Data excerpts

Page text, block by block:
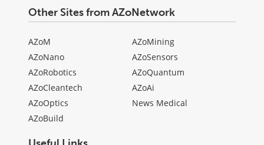
Other Sites from AZoNetwork
AZoM
AZoNano
AZoRobotics
AZoCleantech
AZoOptics
AZoBuild
AZoMining
AZoSensors
AZoQuantum
AZoAi
News Medical
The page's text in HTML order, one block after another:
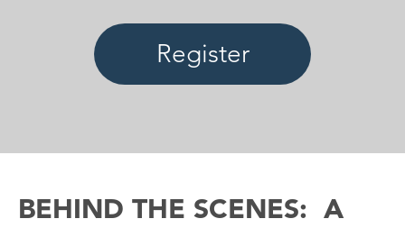
Register
BEHIND THE SCENES: A
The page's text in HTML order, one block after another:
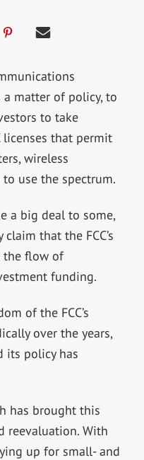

▶ **Task directions**
Print every entry above again without changing a word, and omit the pictures.

▶ **Answer to the problem**
Page text, block by block:
Other Sites from AZoNetwork
AZoM
AZoNano
AZoRobotics
AZoCleantech
AZoOptics
AZoBuild
AZoMining
AZoSensors
AZoQuantum
AZoAi
News Medical
The page's text in HTML order, one block after another:
Register
BEHIND THE SCENES: A
The page's text in HTML order, one block after another:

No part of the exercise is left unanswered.